_THE TASK:_ For this exercise, copy the records below exactly and exclude every image.

++++++++++

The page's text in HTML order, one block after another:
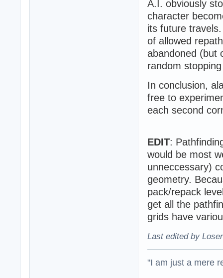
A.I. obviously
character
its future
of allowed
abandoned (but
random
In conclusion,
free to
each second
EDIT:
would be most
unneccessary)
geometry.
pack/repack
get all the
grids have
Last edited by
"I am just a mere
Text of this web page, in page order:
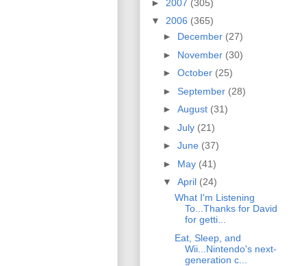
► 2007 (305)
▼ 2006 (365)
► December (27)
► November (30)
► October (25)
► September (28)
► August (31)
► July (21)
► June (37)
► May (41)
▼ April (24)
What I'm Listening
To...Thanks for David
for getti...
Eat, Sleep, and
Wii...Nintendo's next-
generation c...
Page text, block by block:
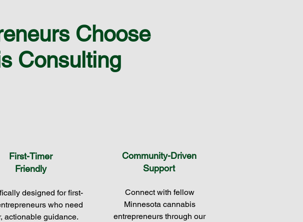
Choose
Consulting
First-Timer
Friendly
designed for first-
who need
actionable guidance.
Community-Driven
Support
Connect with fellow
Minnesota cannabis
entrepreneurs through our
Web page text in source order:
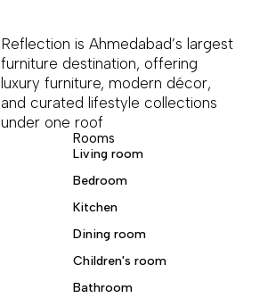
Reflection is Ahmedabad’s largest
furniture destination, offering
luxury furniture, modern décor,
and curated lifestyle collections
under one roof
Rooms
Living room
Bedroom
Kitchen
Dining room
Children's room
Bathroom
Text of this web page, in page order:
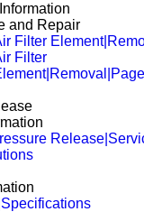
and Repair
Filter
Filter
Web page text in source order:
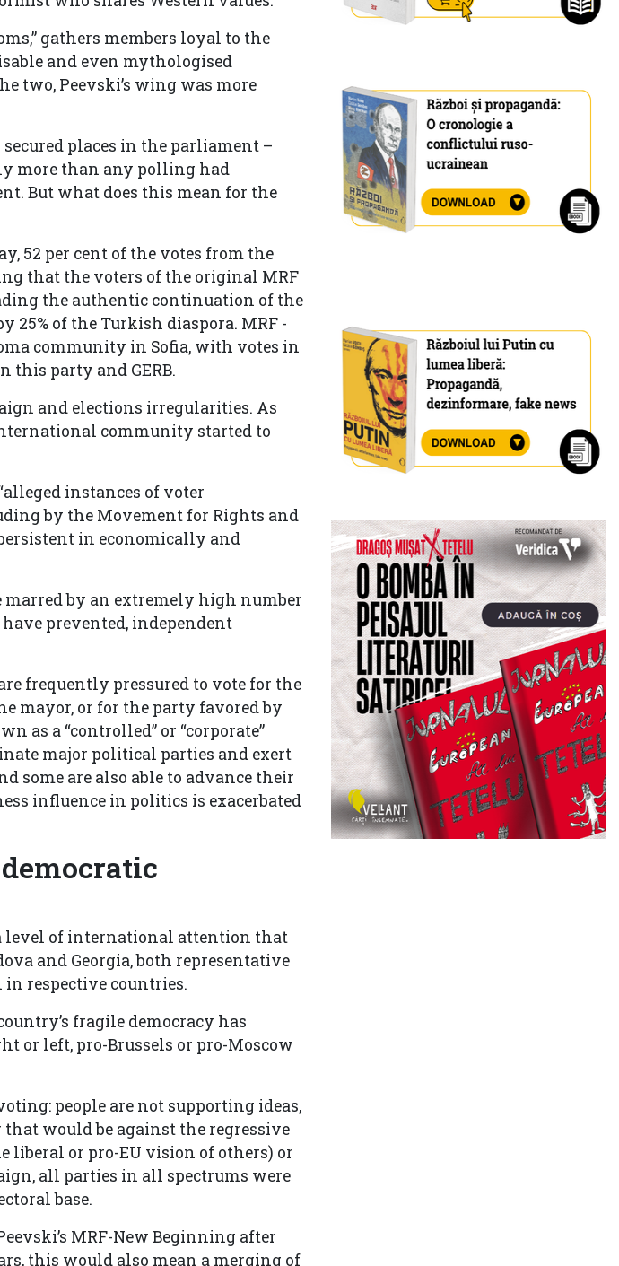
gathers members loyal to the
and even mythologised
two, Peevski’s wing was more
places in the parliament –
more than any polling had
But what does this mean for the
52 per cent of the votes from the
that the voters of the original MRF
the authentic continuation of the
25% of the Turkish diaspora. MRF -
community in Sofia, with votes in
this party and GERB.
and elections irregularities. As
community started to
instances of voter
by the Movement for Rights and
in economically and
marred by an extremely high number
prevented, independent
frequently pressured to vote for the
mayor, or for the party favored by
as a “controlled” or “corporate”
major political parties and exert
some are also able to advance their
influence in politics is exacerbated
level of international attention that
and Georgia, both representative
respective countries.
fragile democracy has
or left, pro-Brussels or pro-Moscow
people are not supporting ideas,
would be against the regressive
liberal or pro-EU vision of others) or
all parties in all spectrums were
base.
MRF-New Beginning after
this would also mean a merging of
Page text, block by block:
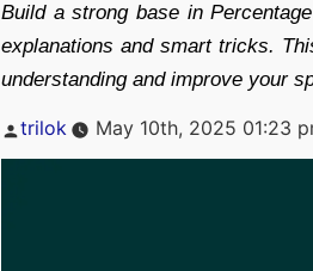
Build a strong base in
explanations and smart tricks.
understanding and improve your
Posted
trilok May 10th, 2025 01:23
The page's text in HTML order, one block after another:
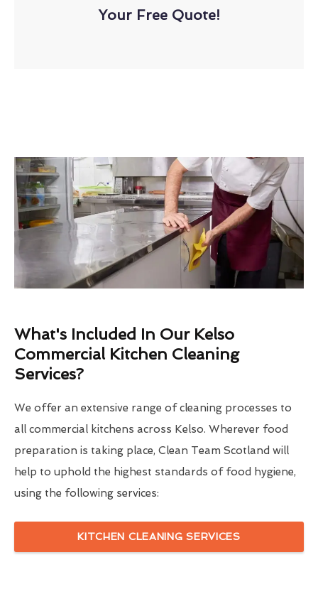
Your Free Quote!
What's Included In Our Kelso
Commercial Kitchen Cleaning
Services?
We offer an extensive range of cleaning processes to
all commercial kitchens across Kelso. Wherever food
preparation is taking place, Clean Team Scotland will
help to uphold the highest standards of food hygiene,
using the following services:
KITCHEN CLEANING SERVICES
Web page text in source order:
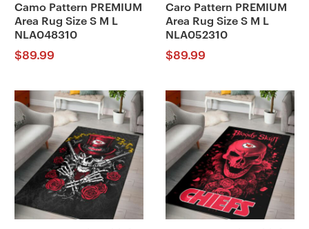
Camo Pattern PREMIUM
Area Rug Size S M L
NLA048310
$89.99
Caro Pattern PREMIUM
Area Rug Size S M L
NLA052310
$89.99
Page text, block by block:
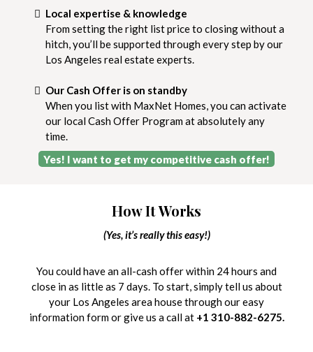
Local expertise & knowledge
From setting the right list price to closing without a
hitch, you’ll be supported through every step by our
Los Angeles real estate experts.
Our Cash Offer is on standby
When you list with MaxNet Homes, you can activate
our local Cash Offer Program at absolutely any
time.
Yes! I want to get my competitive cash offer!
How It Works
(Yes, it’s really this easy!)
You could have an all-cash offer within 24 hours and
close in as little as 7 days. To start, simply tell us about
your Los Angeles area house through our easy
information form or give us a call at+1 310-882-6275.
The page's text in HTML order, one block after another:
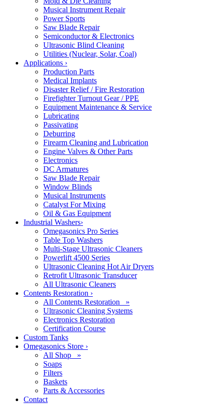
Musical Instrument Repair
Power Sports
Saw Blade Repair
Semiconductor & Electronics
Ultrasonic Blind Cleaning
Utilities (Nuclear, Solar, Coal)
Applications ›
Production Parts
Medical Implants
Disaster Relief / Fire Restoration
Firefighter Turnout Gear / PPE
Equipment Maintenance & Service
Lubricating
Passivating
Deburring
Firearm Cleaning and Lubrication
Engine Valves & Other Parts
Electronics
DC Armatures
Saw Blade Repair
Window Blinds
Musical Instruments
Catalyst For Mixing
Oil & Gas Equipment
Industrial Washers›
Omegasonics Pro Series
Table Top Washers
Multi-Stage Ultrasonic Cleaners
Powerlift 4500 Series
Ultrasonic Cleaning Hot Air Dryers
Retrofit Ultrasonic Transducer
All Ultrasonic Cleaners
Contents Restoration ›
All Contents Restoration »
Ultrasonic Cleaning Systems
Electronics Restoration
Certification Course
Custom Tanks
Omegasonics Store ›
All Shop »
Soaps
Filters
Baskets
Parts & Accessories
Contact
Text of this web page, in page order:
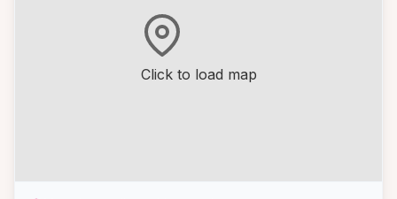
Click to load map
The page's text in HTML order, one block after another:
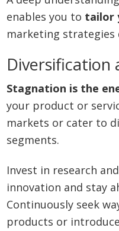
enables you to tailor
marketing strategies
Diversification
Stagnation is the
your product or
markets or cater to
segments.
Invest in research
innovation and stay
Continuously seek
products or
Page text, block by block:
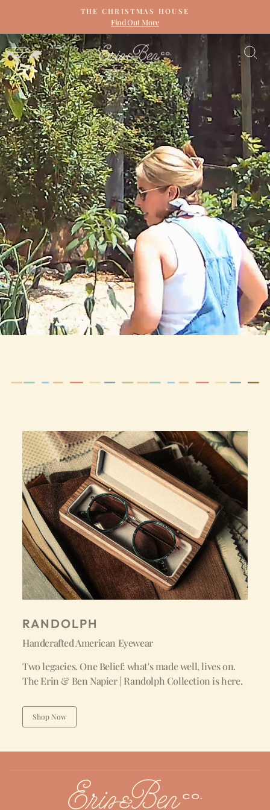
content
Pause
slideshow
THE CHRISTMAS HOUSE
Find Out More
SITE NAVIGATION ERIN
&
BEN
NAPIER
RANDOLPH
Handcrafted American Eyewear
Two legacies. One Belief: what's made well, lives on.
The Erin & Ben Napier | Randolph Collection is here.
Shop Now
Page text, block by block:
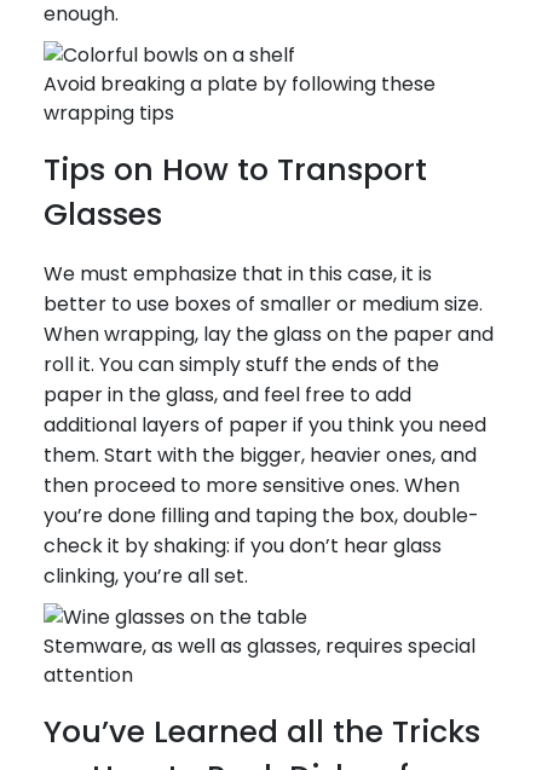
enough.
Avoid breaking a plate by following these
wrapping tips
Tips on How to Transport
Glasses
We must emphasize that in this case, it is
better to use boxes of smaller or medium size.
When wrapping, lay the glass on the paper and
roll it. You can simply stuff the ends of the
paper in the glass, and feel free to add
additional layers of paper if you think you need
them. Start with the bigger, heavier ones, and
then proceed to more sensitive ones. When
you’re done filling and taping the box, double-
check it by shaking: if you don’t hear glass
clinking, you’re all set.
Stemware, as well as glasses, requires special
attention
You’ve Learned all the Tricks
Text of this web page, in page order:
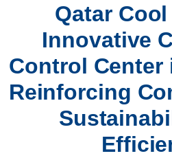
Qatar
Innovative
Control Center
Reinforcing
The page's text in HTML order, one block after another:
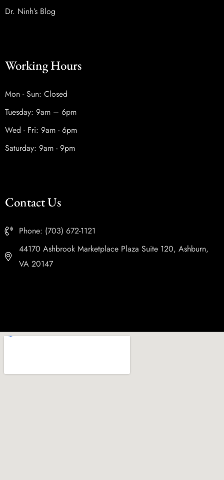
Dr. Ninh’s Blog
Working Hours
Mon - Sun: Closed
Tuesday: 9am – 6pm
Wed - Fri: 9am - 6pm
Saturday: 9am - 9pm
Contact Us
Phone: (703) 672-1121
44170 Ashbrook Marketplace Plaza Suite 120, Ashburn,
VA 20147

++++++++++

_SOLUTION FOR THIS EXERCISE:_
The page's text in HTML order, one block after another:
A.I. obviously
character
its future
of allowed
abandoned (but
random
In conclusion,
free to
each second
EDIT:
would be most
unneccessary)
geometry.
pack/repack
get all the
grids have
Last edited by
"I am just a mere
Text of this web page, in page order:
► 2007 (305)
▼ 2006 (365)
► December (27)
► November (30)
► October (25)
► September (28)
► August (31)
► July (21)
► June (37)
► May (41)
▼ April (24)
What I'm Listening
To...Thanks for David
for getti...
Eat, Sleep, and
Wii...Nintendo's next-
generation c...
Page text, block by block:
Choose
Consulting
First-Timer
Friendly
designed for first-
who need
actionable guidance.
Community-Driven
Support
Connect with fellow
Minnesota cannabis
entrepreneurs through our
Web page text in source order:
Reflection is Ahmedabad’s largest
furniture destination, offering
luxury furniture, modern décor,
and curated lifestyle collections
under one roof
Rooms
Living room
Bedroom
Kitchen
Dining room
Children's room
Bathroom
Text of this web page, in page order:
and Repair
Filter
Filter
Web page text in source order:
gathers members loyal to the
and even mythologised
two, Peevski’s wing was more
places in the parliament –
more than any polling had
But what does this mean for the
52 per cent of the votes from the
that the voters of the original MRF
the authentic continuation of the
25% of the Turkish diaspora. MRF -
community in Sofia, with votes in
this party and GERB.
and elections irregularities. As
community started to
instances of voter
by the Movement for Rights and
in economically and
marred by an extremely high number
prevented, independent
frequently pressured to vote for the
mayor, or for the party favored by
as a “controlled” or “corporate”
major political parties and exert
some are also able to advance their
influence in politics is exacerbated
level of international attention that
and Georgia, both representative
respective countries.
fragile democracy has
or left, pro-Brussels or pro-Moscow
people are not supporting ideas,
would be against the regressive
liberal or pro-EU vision of others) or
all parties in all spectrums were
base.
MRF-New Beginning after
this would also mean a merging of
Page text, block by block:
Build a strong base in
explanations and smart tricks.
understanding and improve your
Posted
trilok May 10th, 2025 01:23
The page's text in HTML order, one block after another:
Your Free Quote!
What's Included In Our Kelso
Commercial Kitchen Cleaning
Services?
We offer an extensive range of cleaning processes to
all commercial kitchens across Kelso. Wherever food
preparation is taking place, Clean Team Scotland will
help to uphold the highest standards of food hygiene,
using the following services:
KITCHEN CLEANING SERVICES
Web page text in source order:
Camo Pattern PREMIUM
Area Rug Size S M L
NLA048310
$89.99
Caro Pattern PREMIUM
Area Rug Size S M L
NLA052310
$89.99
Page text, block by block:
Local expertise & knowledge
From setting the right list price to closing without a
hitch, you’ll be supported through every step by our
Los Angeles real estate experts.
Our Cash Offer is on standby
When you list with MaxNet Homes, you can activate
our local Cash Offer Program at absolutely any
time.
Yes! I want to get my competitive cash offer!
How It Works
(Yes, it’s really this easy!)
You could have an all-cash offer within 24 hours and
close in as little as 7 days. To start, simply tell us about
your Los Angeles area house through our easy
information form or give us a call at+1 310-882-6275.
The page's text in HTML order, one block after another:
Musical Instrument Repair
Power Sports
Saw Blade Repair
Semiconductor & Electronics
Ultrasonic Blind Cleaning
Utilities (Nuclear, Solar, Coal)
Applications ›
Production Parts
Medical Implants
Disaster Relief / Fire Restoration
Firefighter Turnout Gear / PPE
Equipment Maintenance & Service
Lubricating
Passivating
Deburring
Firearm Cleaning and Lubrication
Engine Valves & Other Parts
Electronics
DC Armatures
Saw Blade Repair
Window Blinds
Musical Instruments
Catalyst For Mixing
Oil & Gas Equipment
Industrial Washers›
Omegasonics Pro Series
Table Top Washers
Multi-Stage Ultrasonic Cleaners
Powerlift 4500 Series
Ultrasonic Cleaning Hot Air Dryers
Retrofit Ultrasonic Transducer
All Ultrasonic Cleaners
Contents Restoration ›
All Contents Restoration »
Ultrasonic Cleaning Systems
Electronics Restoration
Certification Course
Custom Tanks
Omegasonics Store ›
All Shop »
Soaps
Filters
Baskets
Parts & Accessories
Contact
Text of this web page, in page order:
Click to load map
The page's text in HTML order, one block after another:
enables you to tailor
marketing strategies
Diversification
Stagnation is the
your product or
markets or cater to
segments.
Invest in research
innovation and stay
Continuously seek
products or
Page text, block by block:
content
Pause
slideshow
THE CHRISTMAS HOUSE
Find Out More
SITE NAVIGATION ERIN
&
BEN
NAPIER
RANDOLPH
Handcrafted American Eyewear
Two legacies. One Belief: what's made well, lives on.
The Erin & Ben Napier | Randolph Collection is here.
Shop Now
Page text, block by block:
enough.
Avoid breaking a plate by following these
wrapping tips
Tips on How to Transport
Glasses
We must emphasize that in this case, it is
better to use boxes of smaller or medium size.
When wrapping, lay the glass on the paper and
roll it. You can simply stuff the ends of the
paper in the glass, and feel free to add
additional layers of paper if you think you need
them. Start with the bigger, heavier ones, and
then proceed to more sensitive ones. When
you’re done filling and taping the box, double-
check it by shaking: if you don’t hear glass
clinking, you’re all set.
Stemware, as well as glasses, requires special
attention
You’ve Learned all the Tricks
Text of this web page, in page order:
Qatar
Innovative
Control Center
Reinforcing
The page's text in HTML order, one block after another:
Dr. Ninh’s Blog
Working Hours
Mon - Sun: Closed
Tuesday: 9am – 6pm
Wed - Fri: 9am - 6pm
Saturday: 9am - 9pm
Contact Us
Phone: (703) 672-1121
44170 Ashbrook Marketplace Plaza Suite 120, Ashburn,
VA 20147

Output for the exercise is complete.